Format

Results on the test set must be submitted as a zip archive, named after your algorithm's name. This archive should contain one result file per video in the test set. Each result file should be a comma-separated value file named ‘test\<video id>.csv’ (example: ‘test01.csv’ for video ‘test01.mp4’). Result files should follow these guidelines:

  • Each line in these csv files should start with the frame ID and then provide the algorithm’s confidence level for each tool.
  • A confidence level can be any real number. In particular, it does not have to be a probability. The only restriction is that a larger number indicates a larger confidence that the tool is being used.
  • The order in which confidence levels for tools are written in the result files should be the order used in ground truth files (i.e. the order used in Fig. 1).
  • Note that ground truth files differ in that they include a header line mentioning the tool names: please do not include this header in the result files.
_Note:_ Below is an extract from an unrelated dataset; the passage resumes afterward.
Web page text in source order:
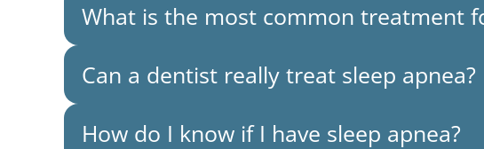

An example of valid result file (for a very short video with only five frames) is given below:

1, -0.37, 0.73, -0.38, -0.93, -0.10, 0.16, -1.97, -0.44, -1.17, -0.72, -1.39, -0.61, 0.20, 0.15, 0.57, 1.10, 0.05, 1.09, -0.27, 0.85, -0.86

2, 0.63, 0.63, -0.74, 1.03, -0.06, 1.46, 0.39, -0.54, -0.84, 0.05, 0.26, 0.73, 0.81, -0.87, -0.57, 1.28, 1.42, 1.57, 0.75, 0.88, -1.36

3, 0.97, -1.12, 0.41, 1.28, 1.10, -0.52, -1.29, -0.88, 1.37, -1.49, 0.94, 0.34, 0.27, -0.67, 0.43, -0.14, 0.31, -0.72, 0.95, -1.08, 0.62

4, 0.95, -0.17, -0.11, -1.57, -0.55, 0.56, -0.62, 0.82, 1.18, 0.43, -0.49, -0.35, 0.72, -1.45, -3.36, 0.96, -0.12, -1.06, -0.71, 0.04, -1.74

5, -0.76, -0.16, -0.63, -0.13, -1.37, -1.39, -0.40, -1.47, -0.03, -1.13, -0.06, 0.32, 0.95, 0.76, -0.64, 0.81, 1.04, -0.48, -1.03, 0.32, 2.65

Performance Evaluation

A figure of merit is first computed for each tool label T: the annotation performance for tool T is defined as the area Az(T) under the receiver-operating characteristic (ROC) curve. This curve is obtained by varying a cutoff on the confidence levels for this tool label. Frames associated with a disagreement between experts (reference standard = 0.5 for tool T) are ignored when computing the ROC curve. Then, a global figure of merit is defined: it is simply defined as the mean Az(T) value over all tool labels T.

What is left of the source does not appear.